In the event of an outright SNP victory in the Scottish parliamentary elections next year, Nicola Sturgeon and her party will have a mandate for a second independence referendum, Keir Starmer has told Sky’s Beth Rigby.
In a way, Starmer’s statement is something that didn’t need saying: the only route by which Labour could prevent a second independence referendum would be to win a majority, either in Holyrood, which would mean the request for a second independence vote would never be sent, or in Westminster, where he would have the freedom to deny that request. It is simply a fact that, in the eventuality that the SNP regains its majority, the party will have a mandate to seek a second independence referendum.
Such a statement, made now, is designed not to answer an intellectual question but to ask a tactical one: does a unionist government in Westminster believe it can win another referendum, in these circumstances, with this Conservative government, against this SNP government? Do unionist campaigners think they are better served by having the fight now, or having it later?
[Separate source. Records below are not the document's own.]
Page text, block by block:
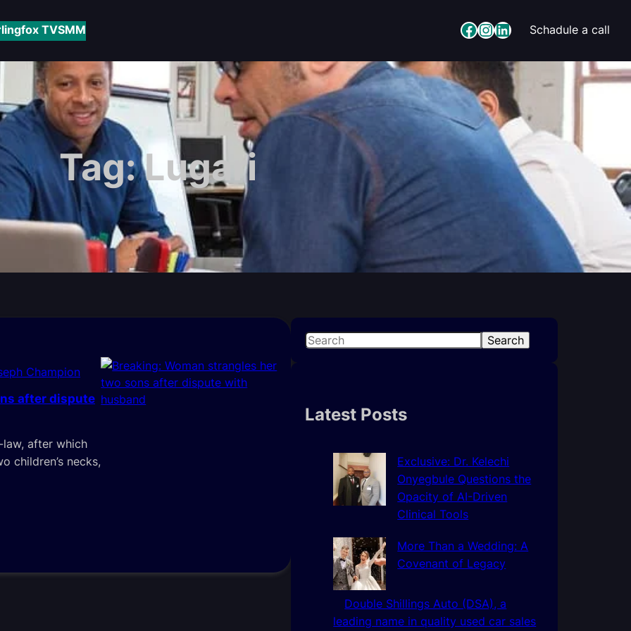
TVSMM Facebook InstagramLinkedIn Schadule a call
Tag:Lugari
Champion
after dispute
after which
children’s necks,
S
c
Search
Latest Posts
Exclusive: Dr. Kelechi
Onyegbule Questions the
Opacity of AI-Driven
Clinical Tools
More Than a Wedding: A
Covenant of Legacy
Double Shillings Auto (DSA), a
leading name in quality used car sales
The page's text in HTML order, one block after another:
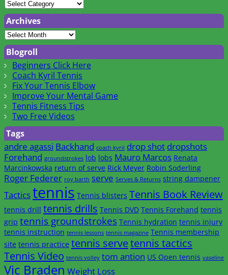
Archives
Blogroll
Beginners Click Here
Coach Kyril Tennis
Fix Your Tennis Elbow
Improve Your Mental Game
Tennis Fitness Tips
Two Free Videos
Tags
andre agassi Backhand coach kyril drop shot dropshots
Forehand groundstrokes lob lobs Mauro Marcos Renata
Marcinkowska return of serve Rick Meyer Robin Soderling
Roger Federer roy barth serve Serves & Returns string dampener
Tacticstennis Tennis blisters Tennis Book Review
tennis drill tennis drills Tennis DVD Tennis Forehand tennis
grip tennis groundstrokes Tennis hydration tennis injury
tennis instruction tennis lessons tennis magazine Tennis membership
site tennis practice tennis servetennis tactics
Tennis Video tennis volley tom antion US Open tennis vaseline
Vic Braden Weight Loss
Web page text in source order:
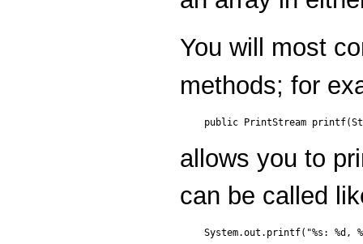
You will most
methods; for
allows you to
can be called
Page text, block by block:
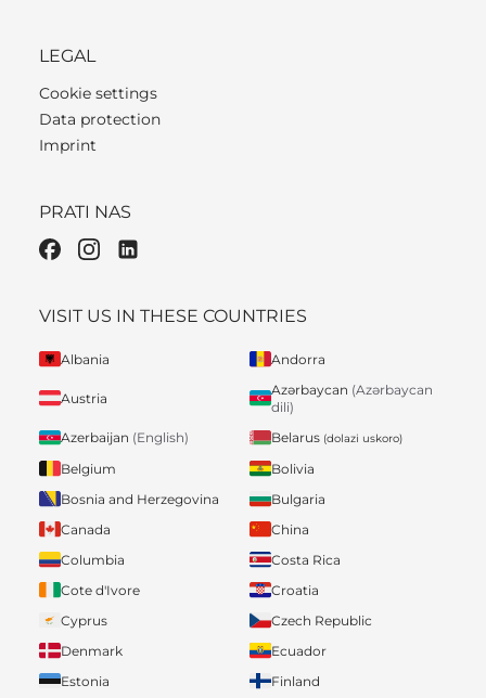
LEGAL
Cookie settings
Data protection
Imprint
PRATI NAS
VISIT US IN THESE COUNTRIES
Albania Andorra
Austria
Azərbaycan (Azərbaycan
dili)
Azerbaijan (English) Belarus (dolazi uskoro)
Belgium
Bolivia
Bosnia and Herzegovina
Bulgaria
Canada
China
Columbia
Costa Rica
Cote d'Ivore
Croatia
Cyprus
Czech Republic
Denmark
Ecuador
Estonia
Finland
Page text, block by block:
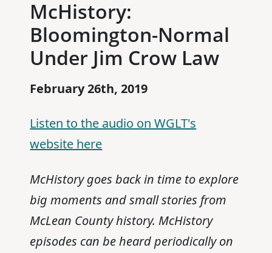
McHistory:
Bloomington-Normal
Under Jim Crow Law
February 26th, 2019
Listen to the audio on WGLT's
website here
McHistory goes back in time to explore
big moments and small stories from
McLean County history. McHistory
episodes can be heard periodically on
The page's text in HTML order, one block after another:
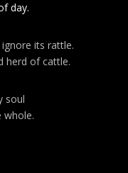
day.
its rattle.
herd of cattle.
soul
whole.
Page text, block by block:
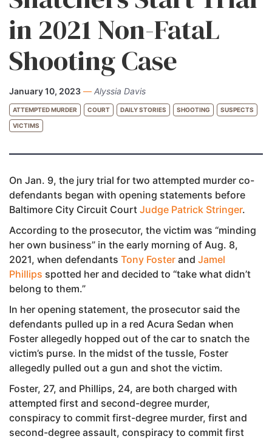
in 2021 Non-FataL
Shooting Case
January 10, 2023 — Alyssia Davis
ATTEMPTED MURDER COURT DAILY STORIES SHOOTING SUSPECTS
VICTIMS
On Jan. 9, the jury trial for two attempted murder co-
defendants began with opening statements before
Baltimore City Circuit Court Judge Patrick Stringer.
According to the prosecutor, the victim was “minding
her own business” in the early morning of Aug. 8,
2021, when defendants Tony Foster and Jamel
Phillips spotted her and decided to “take what didn’t
belong to them.”
In her opening statement, the prosecutor said the
defendants pulled up in a red Acura Sedan when
Foster allegedly hopped out of the car to snatch the
victim’s purse. In the midst of the tussle, Foster
allegedly pulled out a gun and shot the victim.
Foster, 27, and Phillips, 24, are both charged with
attempted first and second-degree murder,
conspiracy to commit first-degree murder, first and
second-degree assault, conspiracy to commit first
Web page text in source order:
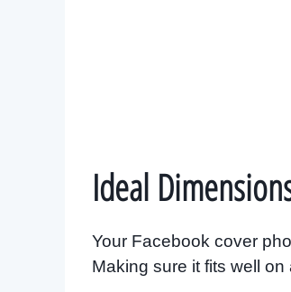
Ideal
Your Facebook cover
Making sure it fits well
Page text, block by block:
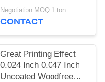
Free In Sheets
Negotiation MOQ:1 ton
CONTACT
Great Printing Effect
0.024 Inch 0.047 Inch
Uncoated Woodfree
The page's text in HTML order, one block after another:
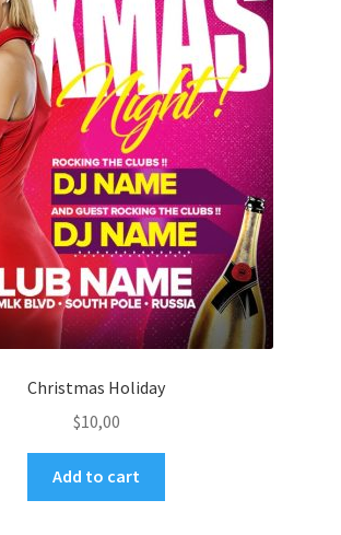
Christmas Holiday
$10,00
Add to cart
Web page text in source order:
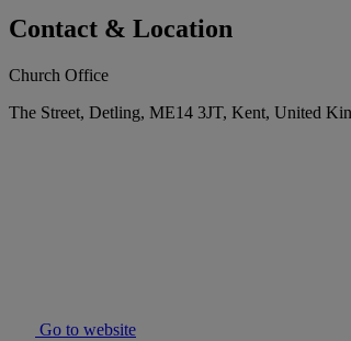
Contact & Location
Church Office
The Street, Detling, ME14 3JT, Kent, United
Go to website
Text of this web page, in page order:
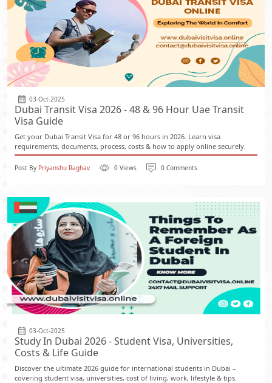
03-Oct-2025
Dubai Transit Visa 2026 - 48 & 96 Hour Uae Transit
Visa Guide
Get your Dubai Transit Visa for 48 or 96 hours in 2026. Learn visa
requirements, documents, process, costs & how to apply online securely.
Post By Priyanshu Raghav 0 Views 0 Comments
03-Oct-2025
Study In Dubai 2026 - Student Visa, Universities,
Costs & Life Guide
Discover the ultimate 2026 guide for international students in Dubai –
covering student visa, universities, cost of living, work, lifestyle & tips.
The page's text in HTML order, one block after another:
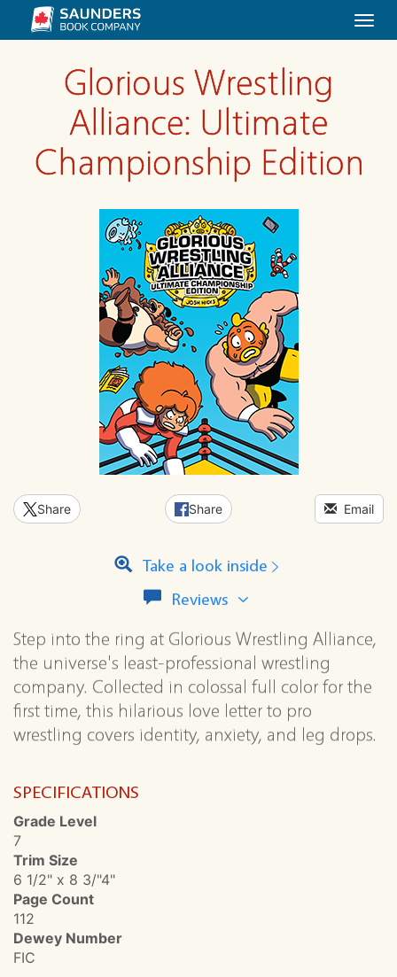
Glorious Wrestling
Alliance: Ultimate
Championship Edition
Share Share Email
Take a look inside
Reviews View
reviews
for
this
series
Step into the ring at Glorious Wrestling Alliance,
the universe's least-professional wrestling
company. Collected in colossal full color for the
first time, this hilarious love letter to pro
wrestling covers identity, anxiety, and leg drops.
SPECIFICATIONS
Grade Level
7
Trim Size
6 1/2" x 8 3/"4"
Page Count
112
Dewey Number
FIC
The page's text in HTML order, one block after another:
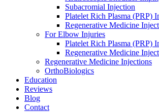
Subacromial Injection
Platelet Rich Plasma (PRP)
Regenerative Medicine
For Elbow Injuries
Platelet Rich Plasma (PRP)
Regenerative Medicine
Regenerative Medicine Injections
OrthoBiologics
Education
Reviews
Blog
Contact
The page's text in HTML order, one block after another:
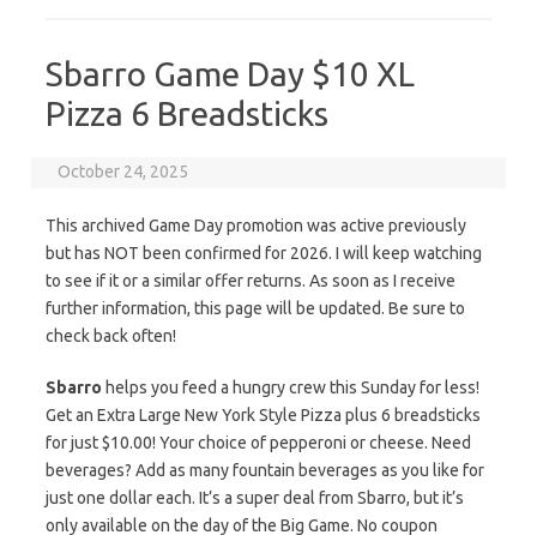
Sbarro Game Day $10 XL
Pizza 6 Breadsticks
October 24, 2025
This archived Game Day promotion was active previously
but has NOT been confirmed for 2026. I will keep watching
to see if it or a similar offer returns. As soon as I receive
further information, this page will be updated. Be sure to
check back often!
Sbarro helps you feed a hungry crew this Sunday for less!
Get an Extra Large New York Style Pizza plus 6 breadsticks
for just $10.00! Your choice of pepperoni or cheese. Need
beverages? Add as many fountain beverages as you like for
just one dollar each. It’s a super deal from Sbarro, but it’s
only available on the day of the Big Game. No coupon
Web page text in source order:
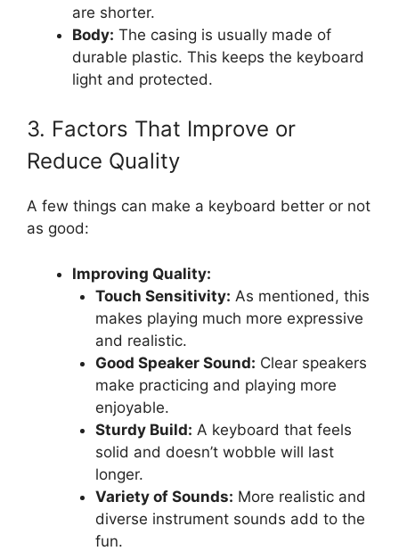
are shorter.
Body: The casing is usually made of
durable plastic. This keeps the keyboard
light and protected.
3. Factors That Improve or
Reduce Quality
A few things can make a keyboard better or not
as good:
Improving Quality:
Touch Sensitivity: As mentioned, this
makes playing much more expressive
and realistic.
Good Speaker Sound: Clear speakers
make practicing and playing more
enjoyable.
Sturdy Build: A keyboard that feels
solid and doesn’t wobble will last
longer.
Variety of Sounds: More realistic and
diverse instrument sounds add to the
fun.
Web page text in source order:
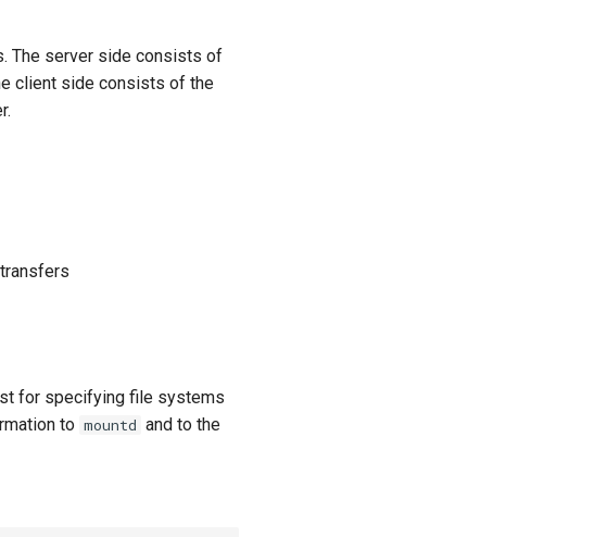
The server side consists of
client side consists of the
for specifying file systems
to mountd and to the
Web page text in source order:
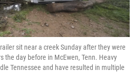
sit near a creek Sunday after they were
the day before in McEwen, Tenn. Heavy
Tennessee and have resulted in multiple
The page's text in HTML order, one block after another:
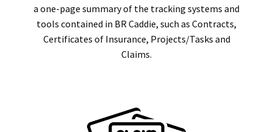
a one-page summary of the tracking systems and
tools contained in BR Caddie, such as Contracts,
Certificates of Insurance, Projects/Tasks and
Claims.
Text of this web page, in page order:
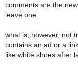
comments are the
leave one.
what is, however, not
contains an ad or a
like white shoes after
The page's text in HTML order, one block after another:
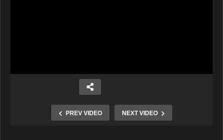
PREV VIDEO NEXT VIDEO
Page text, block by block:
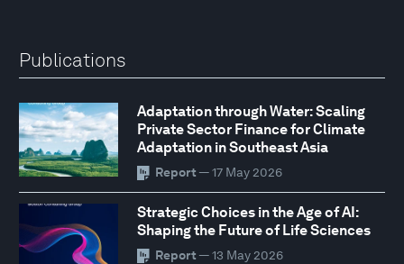
Publications
Adaptation through Water: Scaling
Private Sector Finance for Climate
Adaptation in Southeast Asia
Report — 17 May 2026
Strategic Choices in the Age of AI:
Shaping the Future of Life Sciences
Report — 13 May 2026
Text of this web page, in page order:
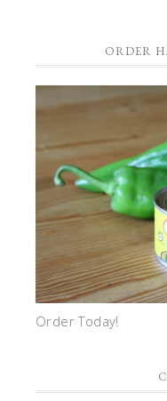
ORDER
Order Today!
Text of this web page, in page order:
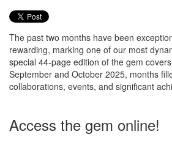
The past two months have been
rewarding, marking one of our most
special 44-page edition of the gem
September and October 2025, months
collaborations, events, and significant
Access the gem online!
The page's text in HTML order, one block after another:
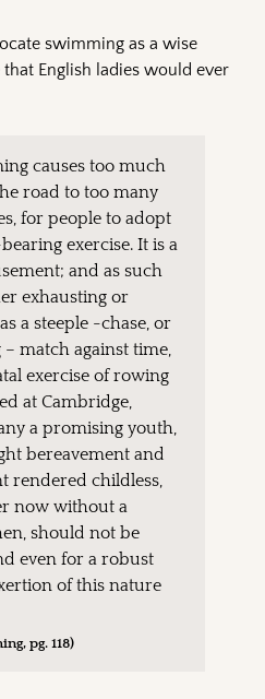
swimming as a wise
English ladies would ever
causes too much
road to too many
for people to adopt
exercise. It is a
and as such
exhausting or
a steeple -chase, or
match against time,
exercise of rowing
at Cambridge,
a promising youth,
bereavement and
rendered childless,
now without a
should not be
even for a robust
of this nature
pg. 118)
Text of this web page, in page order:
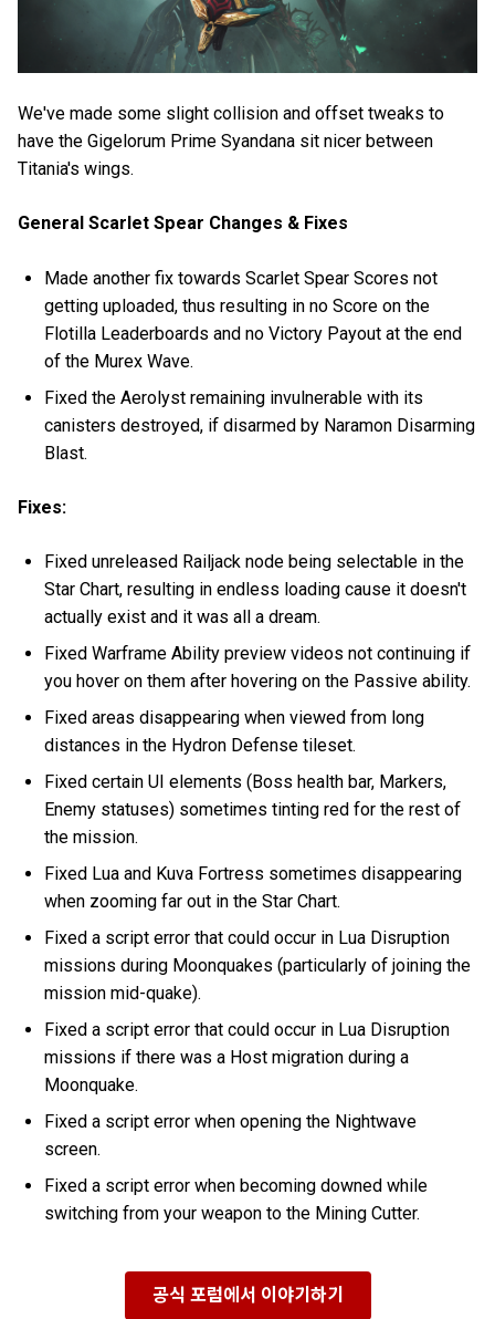
We've made some slight collision and offset tweaks to
have the Gigelorum Prime Syandana sit nicer between
Titania's wings.
General Scarlet Spear Changes & Fixes
Made another fix towards Scarlet Spear Scores not
getting uploaded, thus resulting in no Score on the
Flotilla Leaderboards and no Victory Payout at the end
of the Murex Wave.
Fixed the Aerolyst remaining invulnerable with its
canisters destroyed, if disarmed by Naramon Disarming
Blast.
Fixes:
Fixed unreleased Railjack node being selectable in the
Star Chart, resulting in endless loading cause it doesn't
actually exist and it was all a dream.
Fixed Warframe Ability preview videos not continuing if
you hover on them after hovering on the Passive ability.
Fixed areas disappearing when viewed from long
distances in the Hydron Defense tileset.
Fixed certain UI elements (Boss health bar, Markers,
Enemy statuses) sometimes tinting red for the rest of
the mission.
Fixed Lua and Kuva Fortress sometimes disappearing
when zooming far out in the Star Chart.
Fixed a script error that could occur in Lua Disruption
missions during Moonquakes (particularly of joining the
mission mid-quake).
Fixed a script error that could occur in Lua Disruption
missions if there was a Host migration during a
Moonquake.
Fixed a script error when opening the Nightwave
screen.
Fixed a script error when becoming downed while
switching from your weapon to the Mining Cutter.
공식 포럼에서 이야기하기
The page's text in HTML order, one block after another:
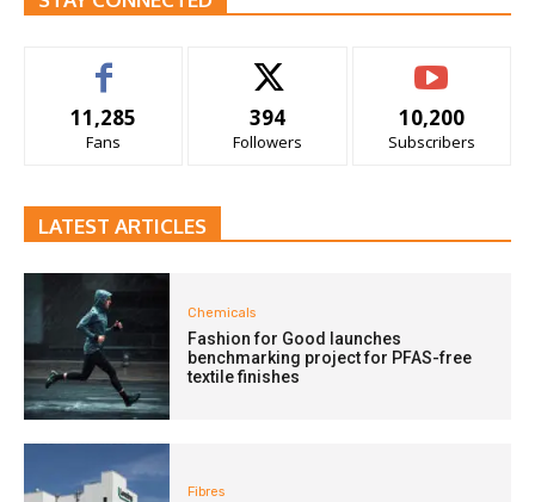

This question is also moral: are you willing to ignore repeated elections in which the pro-independence party wins a majority of the seats it contests? Many people wrongly interpreted Jeremy Corbyn’s squeamishness on that issue as a secret passion for Scottish independence, when the reality was that he simply found the prospect of ignoring the likely result of the 2021 Scottish election painful. And for all that this Labour leader is a departure from some aspects of the party’s recent past, he retains the same outlook on the Scottish question. So while Starmer may have described another Scottish independence as being “about the last thing that we need”, avoiding one by ignoring the result of next year’s election is a price that he isn’t willing to pay.